16:38 | 28/10/2016 Finance - Banking
About 1 billion USD from the State budget is spent for foreign loan and interest repayments every year, an official of the Ministry of Finance said on October 25.
The construction of Ho Chi Min-Long Thanh-Dau Giay Expressway is funded through JICA's ODA (Photo: VNA)
Hoang Hai, Deputy Director of the ministry’s Department of Debt Management and External Finance, told the media that Vietnam may no longer benefit from Official Development Assistance (ODA) loans from July 2017. It will be provided with only preferential loans and loans under market-based conditions.
The repayment period of existing ODA loans will be reduced by half or interest rates will be increased to 2-3.5 percent a year.

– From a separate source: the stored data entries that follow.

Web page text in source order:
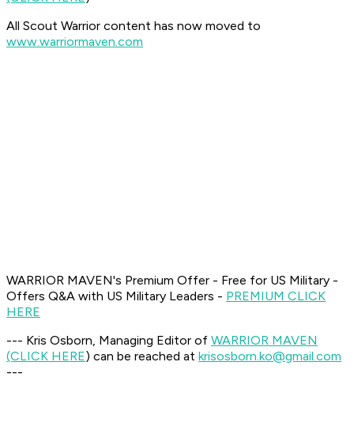
All Scout Warrior content has now moved to
www.warriormaven.com
WARRIOR MAVEN's Premium Offer - Free for US Military -
Offers Q&A with US Military Leaders - PREMIUM CLICK
HERE
--- Kris Osborn, Managing Editor of WARRIOR MAVEN
(CLICK HERE) can be reached at krisosborn.ko@gmail.com
---
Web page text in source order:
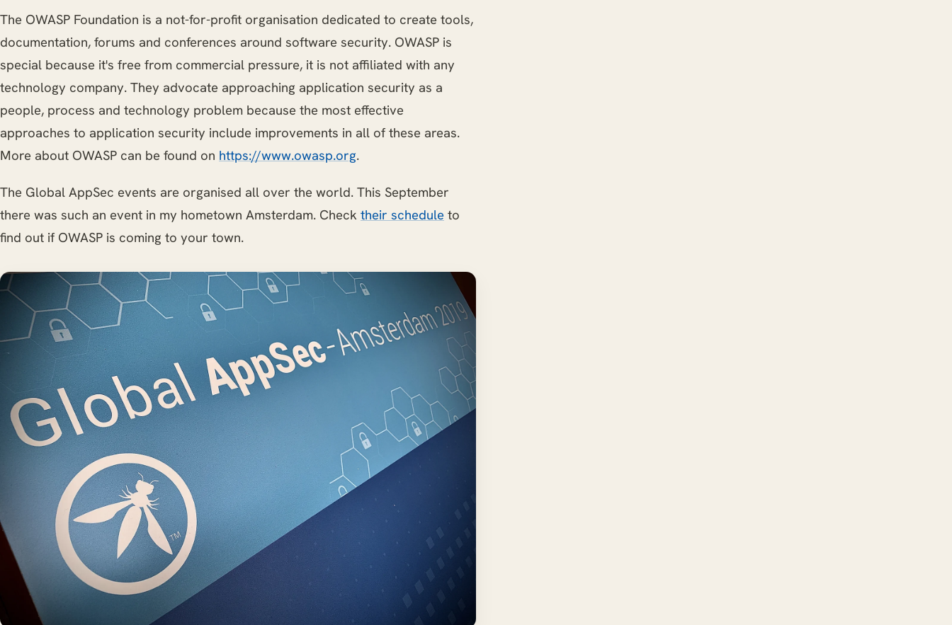
The OWASP Foundation is a not-for-profit organisation dedicated to create tools,
documentation, forums and conferences around software security. OWASP is
special because it's free from commercial pressure, it is not affiliated with any
technology company. They advocate approaching application security as a
people, process and technology problem because the most effective
approaches to application security include improvements in all of these areas.
More about OWASP can be found on https://www.owasp.org.
The Global AppSec events are organised all over the world. This September
there was such an event in my hometown Amsterdam. Check their schedule to
find out if OWASP is coming to your town.
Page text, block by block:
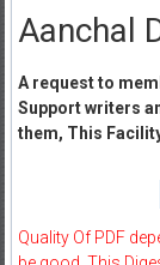
Aanchal
A request to
Support writers
them, This
Quality Of PDF
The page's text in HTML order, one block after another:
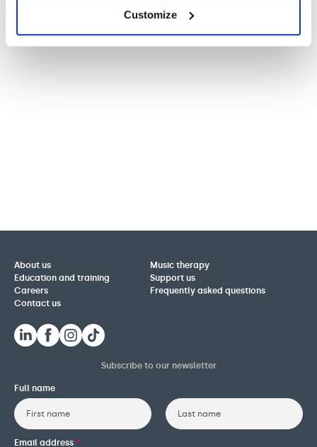
Customize
About us
Music therapy
Education and training
Support us
Careers
Frequently asked questions
Contact us
Subscribe to our newsletter
Full name
First
Email address *
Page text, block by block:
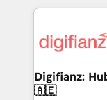
Dynamics, Wix,
architectures
your full tech
Digifianz:
🇦🇪
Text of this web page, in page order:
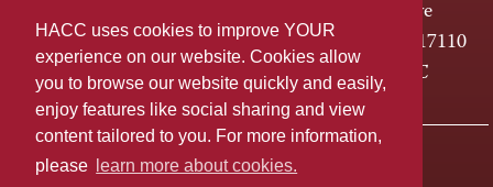
HACC uses cookies to improve YOUR
experience on our website. Cookies allow
you to browse our website quickly and easily,
enjoy features like social sharing and view
content tailored to you. For more information,
please
learn more about cookies.
One HACC Drive
Harrisburg, PA 17110
800-ABC-HACC
Last page update: April 01, 2025
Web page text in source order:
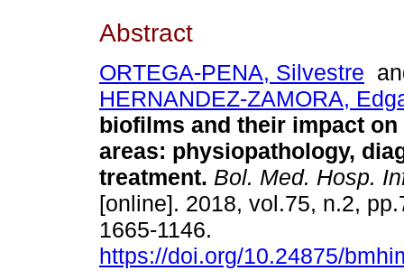
Abstract
ORTEGA-PENA, Silvestre
HERNANDEZ-ZAMORA,
biofilms and their impact on
areas: physiopathology,
treatment. Bol. Med. Hosp.
[online]. 2018, vol.75, n.2,
1665-1146.
https://doi.org/10.24875/
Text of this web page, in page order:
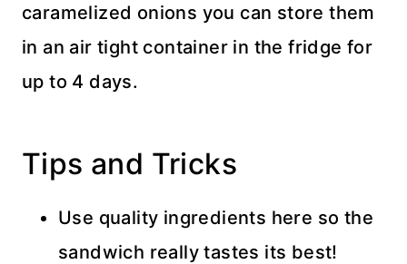
caramelized onions you can store them
in an air tight container in the fridge for
up to 4 days.
Tips and Tricks
Use quality ingredients here so the
sandwich really tastes its best!
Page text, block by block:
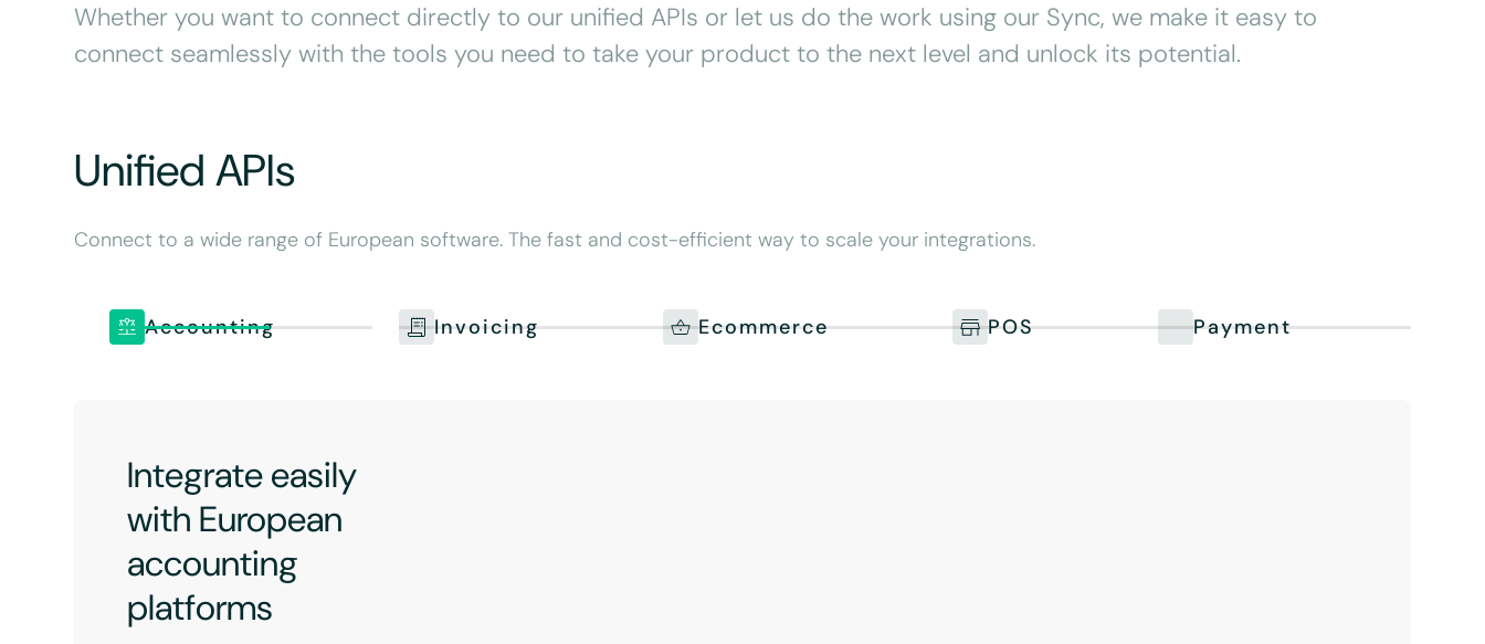
Whether you want to connect directly to our unified APIs or let us do the work using our Sync, we make it easy to
connect seamlessly with the tools you need to take your product to the next level and unlock its potential.
Unified APIs
Connect to a wide range of European software. The fast and cost-efficient way to scale your integrations.
Accounting Invoicing Ecommerce POS Payment
Integrate easily
with European
accounting
platforms

After Vietnam became a lower-middle-income country in 2010, preferential loans from development partners have reduced considerably.

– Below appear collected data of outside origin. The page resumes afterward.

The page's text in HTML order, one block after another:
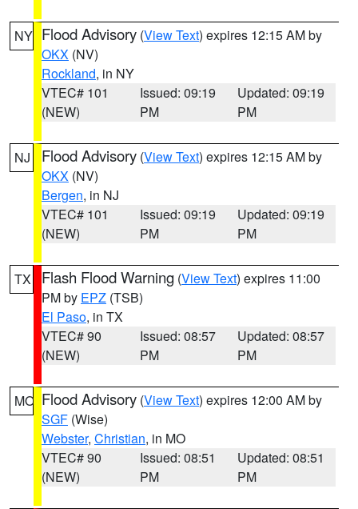
NY Flood Advisory (View Text) expires 12:15 AM by
OKX (NV)
Rockland, in NY
VTEC# 101
(NEW)
Issued: 09:19
PM
Updated: 09:19
PM
NJ Flood Advisory (View Text) expires 12:15 AM by
OKX (NV)
Bergen, in NJ
VTEC# 101
(NEW)
Issued: 09:19
PM
Updated: 09:19
PM
TX Flash Flood Warning (View Text) expires 11:00
PM by EPZ (TSB)
El Paso, in TX
VTEC# 90
(NEW)
Issued: 08:57
PM
Updated: 08:57
PM
MO Flood Advisory (View Text) expires 12:00 AM by
SGF (Wise)
Webster, Christian, in MO
VTEC# 90
(NEW)
Issued: 08:51
PM
Updated: 08:51
PM
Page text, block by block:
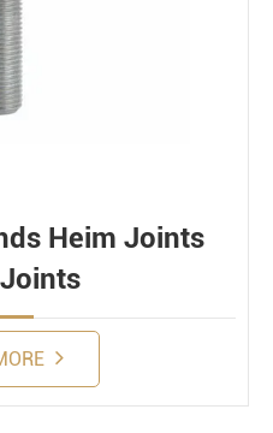
Heim Joints
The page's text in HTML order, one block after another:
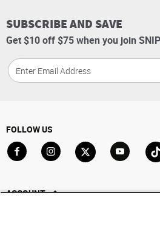
SUBSCRIBE AND SAVE
Get $10 off $75 when you join
FOLLOW US
ACCOUNT
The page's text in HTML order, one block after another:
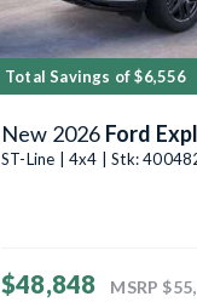
Total Savings of $6,556
New 2026 Ford
ST-Line | 4x4 | Stk:
$48,848 MSRP
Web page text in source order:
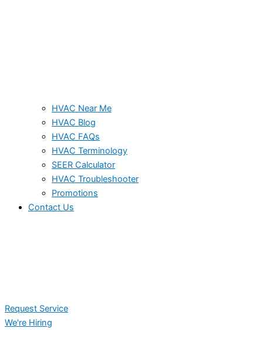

Before 2010, the average repayment period was about 30 years to 40 years with borrowing costs between 0.7 and 0.8 percent per year, including a grace period. From 2011-2015, the repayment period averaged 10 – 25 years with borrowing costs from 2 percent.

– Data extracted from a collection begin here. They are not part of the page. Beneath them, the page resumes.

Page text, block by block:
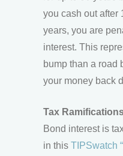
you cash out after
years, you are
interest. This
bump than a road
your money back
Tax
Bond interest is
in this TIPSwatch
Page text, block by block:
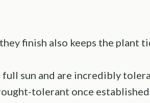
finish also keeps the plant
sun and are incredibly
tolerant once
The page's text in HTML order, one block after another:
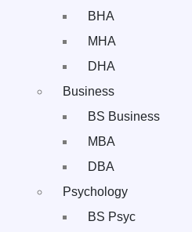
BHA
MHA
DHA
Business
BS Business
MBA
DBA
Psychology
BS Psyc
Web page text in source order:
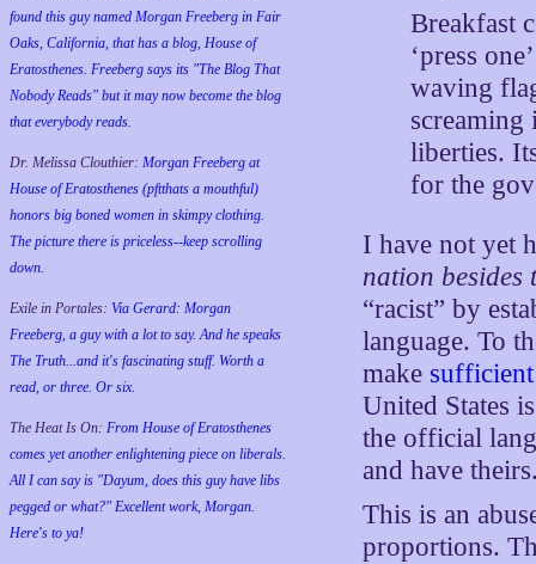
found this guy named Morgan Freeberg in Fair
Oaks, California, that has a blog, House of
Eratosthenes. Freeberg says its "The Blog That
Nobody Reads" but it may now become the blog
that everybody reads.
Dr. Melissa Clouthier: Morgan Freeberg at
House of Eratosthenes (pftthats a mouthful)
honors big boned women in skimpy clothing.
The picture there is priceless--keep scrolling
down.
Exile in Portales: Via Gerard: Morgan
Freeberg, a guy with a lot to say. And he speaks
The Truth...and it's fascinating stuff. Worth a
read, or three. Or six.
The Heat Is On: From House of Eratosthenes
comes yet another enlightening piece on liberals.
All I can say is "Dayum, does this guy have libs
pegged or what?" Excellent work, Morgan.
Here's to ya!
Breakfast
‘press
waving
screaming
liberties.
for the
I have not yet
nation besides
“racist” by
language. To
make
United States
the official
and have
This is an
proportions.

Hai said ODA loans have significantly contributed to socio-economic development. However, the public has raised concerns about the use of the loans.
ODA loans must be used more carefully, he added.
The Government has issued a directive on using foreign loans more effectively.
It states that public debt must be used for only development investment and building important socio-economic facilities. The Government will also increase re-payments of foreign loans from localities and cut down free provision of the funds./.